*** Opening of Dataset records ***

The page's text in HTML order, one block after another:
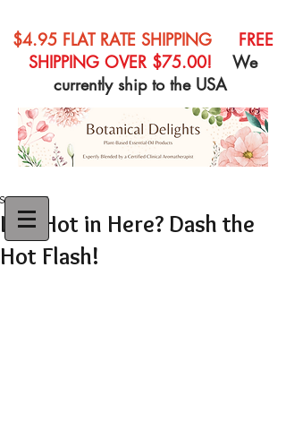
$4.95 FLAT RATE SHIPPING
FREE
SHIPPING OVER $75.00!
We
currently ship to the USA
Is it Hot in Here? Dash the
Hot Flash!
Sep 7, 2015
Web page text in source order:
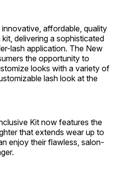
affordable, quality
delivering a sophisticated
lash application. The New
the opportunity to
looks with a variety of
lash look at the
Kit now features the
that extends wear up to
enjoy their flawless, salon-
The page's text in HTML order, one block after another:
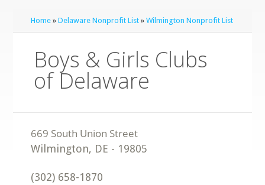
Home »Delaware Nonprofit List »Wilmington Nonprofit List
Boys & Girls Clubs
of Delaware
Wilmington, DE - 19805
(302) 658-1870
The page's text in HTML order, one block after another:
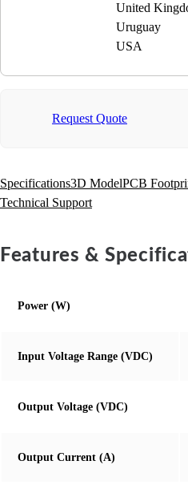
United
Uruguay
USA
Request Quote
Specifications3D ModelPCB
Technical Support
Features &
Power (W)
Input Voltage Range (VDC)
Output Voltage (VDC)
Output Current (A)
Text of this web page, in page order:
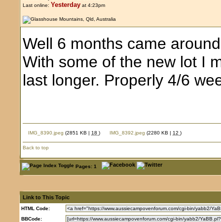
Last online: Yesterday at 4:23pm
Well 6 months came
With some of the new lot I
last longer. Properly 4/6
IMG_8390.jpeg (2851 KB | 18) IMG_8392.jpeg (2280 KB | 12)
Back to top
Pages: 1
Link to This Topic
HTML Code:
BBCode:
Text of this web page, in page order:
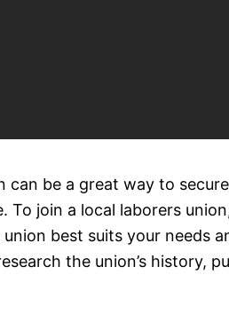
can be a great way to
To join a local laborers
best suits your needs
the union’s history,
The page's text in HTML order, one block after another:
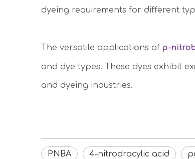
dyeing requirements for different
The versatile applications of p-
and dye types. These dyes exhibit
and dyeing industries.
PNBA 4-nitrodracylic acid
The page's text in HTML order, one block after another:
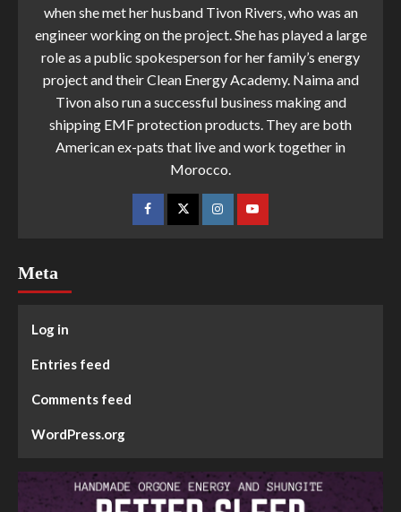
when she met her husband Tivon Rivers, who was an
engineer working on the project. She has played a large
role as a public spokesperson for her family’s energy
project and their Clean Energy Academy. Naima and
Tivon also run a successful business making and
shipping EMF protection products. They are both
American ex-pats that live and work together in
Morocco.
Meta
Log in
Entries feed
Comments feed
WordPress.org
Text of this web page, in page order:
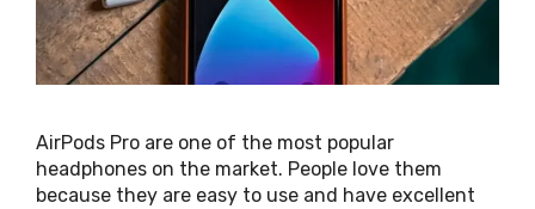
AirPods Pro are one of the most popular
headphones on the market. People love them
because they are easy to use and have excellent
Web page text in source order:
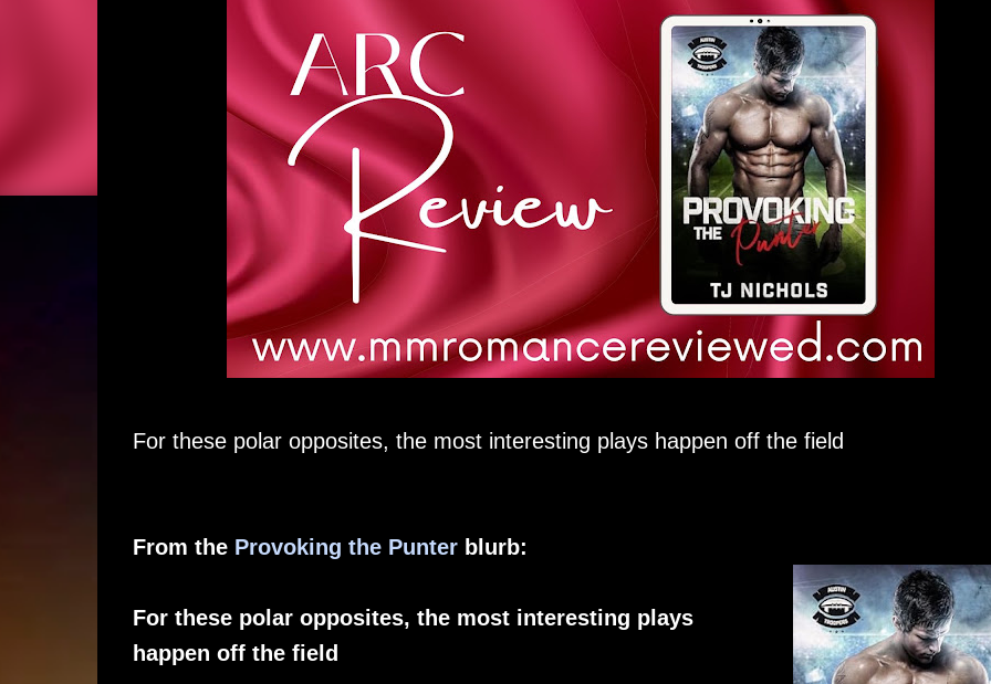
For these polar opposites, the most interesting plays happen off the field
From the Provoking the Punter blurb:
For these polar opposites, the most interesting plays
happen off the field
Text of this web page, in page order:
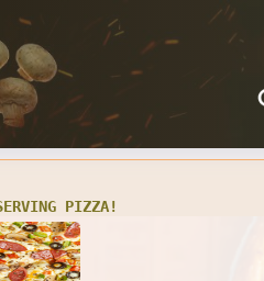
PIZZA!
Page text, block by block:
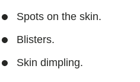
Spots on the skin.
Blisters.
Skin dimpling.
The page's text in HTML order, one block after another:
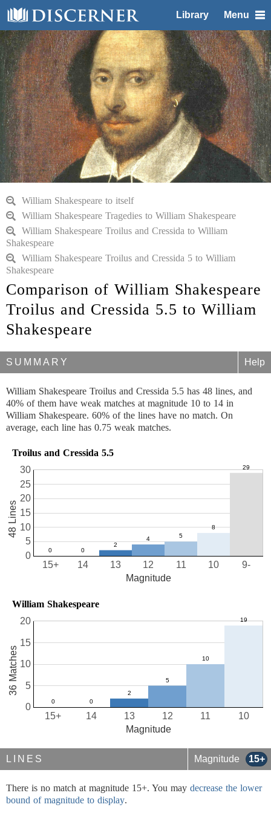
Library Menu
William Shakespeare to itself
William Shakespeare Tragedies to William Shakespeare
William Shakespeare Troilus and Cressida to William
Shakespeare
William Shakespeare Troilus and Cressida 5 to William
Shakespeare
Comparison of William Shakespeare
Troilus and Cressida 5.5 to William
Shakespeare
SUMMARY Help
William Shakespeare Troilus and Cressida 5.5 has 48 lines, and
40% of them have weak matches at magnitude 10 to 14 in
William Shakespeare. 60% of the lines have no match. On
average, each line has 0.75 weak matches.
Troilus and Cressida 5.5
10
11
12
13
14
15+ 9-
0
5
10
15
20
25
30
Magnitude
48 Lines
William Shakespeare
10
11
12
13
14
15+
0
5
10
15
20
Magnitude
36 Matches
LINES Magnitude 15+
There is no match at magnitude 15+. You may decrease the lower
bound of magnitude to display.
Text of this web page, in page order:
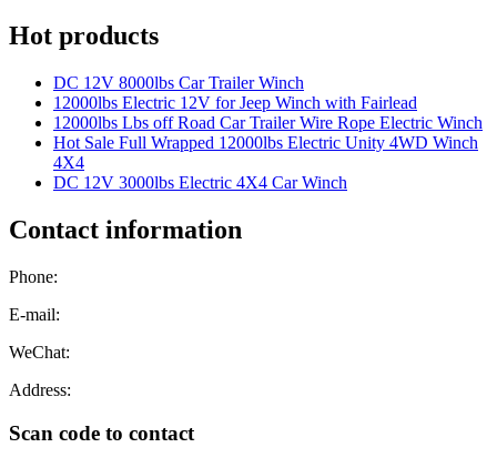
Hot products
DC 12V 8000lbs Car Trailer Winch
12000lbs Electric 12V for Jeep Winch with Fairlead
12000lbs Lbs off Road Car Trailer Wire Rope Electric Winch
Hot Sale Full Wrapped 12000lbs Electric Unity 4WD Winch
4X4
DC 12V 3000lbs Electric 4X4 Car Winch
Contact information
Phone:
E-mail:
WeChat:
Address:
Scan code to contact
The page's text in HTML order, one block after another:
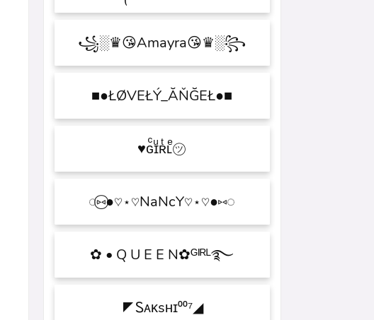
꧁░♛😘Amayra😘♛░꧂
■●ŁØVEŁÝ_ĂŇĞEŁ●■
♥ɢͨɪͧʀͭʟͤ㋡
◌⑅⃝●♡⋆♡NaNcY♡⋆♡●⑅◌
✿ • Q U E E N✿ᴳᴵᴿᴸ࿐
◤Ꮪᴀᴋsʜɪ⁰⁰⁷◢

*** Close of Dataset records ***

Output all of the records exactly as they appear above, but not the pictures.

Exercise response ->
The page's text in HTML order, one block after another:
$4.95 FLAT RATE SHIPPING
FREE
SHIPPING OVER $75.00!
We
currently ship to the USA
Is it Hot in Here? Dash the
Hot Flash!
Sep 7, 2015
Web page text in source order:
affordable, quality
delivering a sophisticated
lash application. The New
the opportunity to
looks with a variety of
lash look at the
Kit now features the
that extends wear up to
enjoy their flawless, salon-
The page's text in HTML order, one block after another:
Home »Delaware Nonprofit List »Wilmington Nonprofit List
Boys & Girls Clubs
of Delaware
Wilmington, DE - 19805
(302) 658-1870
The page's text in HTML order, one block after another:
United
Uruguay
USA
Request Quote
Specifications3D ModelPCB
Technical Support
Features &
Power (W)
Input Voltage Range (VDC)
Output Voltage (VDC)
Output Current (A)
Text of this web page, in page order:
Last online: Yesterday at 4:23pm
Well 6 months came
With some of the new lot I
last longer. Properly 4/6
IMG_8390.jpeg (2851 KB | 18) IMG_8392.jpeg (2280 KB | 12)
Back to top
Pages: 1
Link to This Topic
HTML Code:
BBCode:
Text of this web page, in page order:
can be a great way to
To join a local laborers
best suits your needs
the union’s history,
The page's text in HTML order, one block after another:
dyeing requirements for different
The versatile applications of p-
and dye types. These dyes exhibit
and dyeing industries.
PNBA 4-nitrodracylic acid
The page's text in HTML order, one block after another:
when she met her husband Tivon Rivers, who was an
engineer working on the project. She has played a large
role as a public spokesperson for her family’s energy
project and their Clean Energy Academy. Naima and
Tivon also run a successful business making and
shipping EMF protection products. They are both
American ex-pats that live and work together in
Morocco.
Meta
Log in
Entries feed
Comments feed
WordPress.org
Text of this web page, in page order:
AirPods Pro are one of the most popular
headphones on the market. People love them
because they are easy to use and have excellent
Web page text in source order:
For these polar opposites, the most interesting plays happen off the field
From the Provoking the Punter blurb:
For these polar opposites, the most interesting plays
happen off the field
Text of this web page, in page order:
PIZZA!
Page text, block by block:
Spots on the skin.
Blisters.
Skin dimpling.
The page's text in HTML order, one block after another:
Library Menu
William Shakespeare to itself
William Shakespeare Tragedies to William Shakespeare
William Shakespeare Troilus and Cressida to William
Shakespeare
William Shakespeare Troilus and Cressida 5 to William
Shakespeare
Comparison of William Shakespeare
Troilus and Cressida 5.5 to William
Shakespeare
SUMMARY Help
William Shakespeare Troilus and Cressida 5.5 has 48 lines, and
40% of them have weak matches at magnitude 10 to 14 in
William Shakespeare. 60% of the lines have no match. On
average, each line has 0.75 weak matches.
Troilus and Cressida 5.5
10
11
12
13
14
15+ 9-
0
5
10
15
20
25
30
Magnitude
48 Lines
William Shakespeare
10
11
12
13
14
15+
0
5
10
15
20
Magnitude
36 Matches
LINES Magnitude 15+
There is no match at magnitude 15+. You may decrease the lower
bound of magnitude to display.
Text of this web page, in page order:
Hot products
DC 12V 8000lbs Car Trailer Winch
12000lbs Electric 12V for Jeep Winch with Fairlead
12000lbs Lbs off Road Car Trailer Wire Rope Electric Winch
Hot Sale Full Wrapped 12000lbs Electric Unity 4WD Winch
4X4
DC 12V 3000lbs Electric 4X4 Car Winch
Contact information
Phone:
E-mail:
WeChat:
Address:
Scan code to contact
The page's text in HTML order, one block after another:
꧁░♛😘Amayra😘♛░꧂
■●ŁØVEŁÝ_ĂŇĞEŁ●■
♥ɢͨɪͧʀͭʟͤ㋡
◌⑅⃝●♡⋆♡NaNcY♡⋆♡●⑅◌
✿ • Q U E E N✿ᴳᴵᴿᴸ࿐
◤Ꮪᴀᴋsʜɪ⁰⁰⁷◢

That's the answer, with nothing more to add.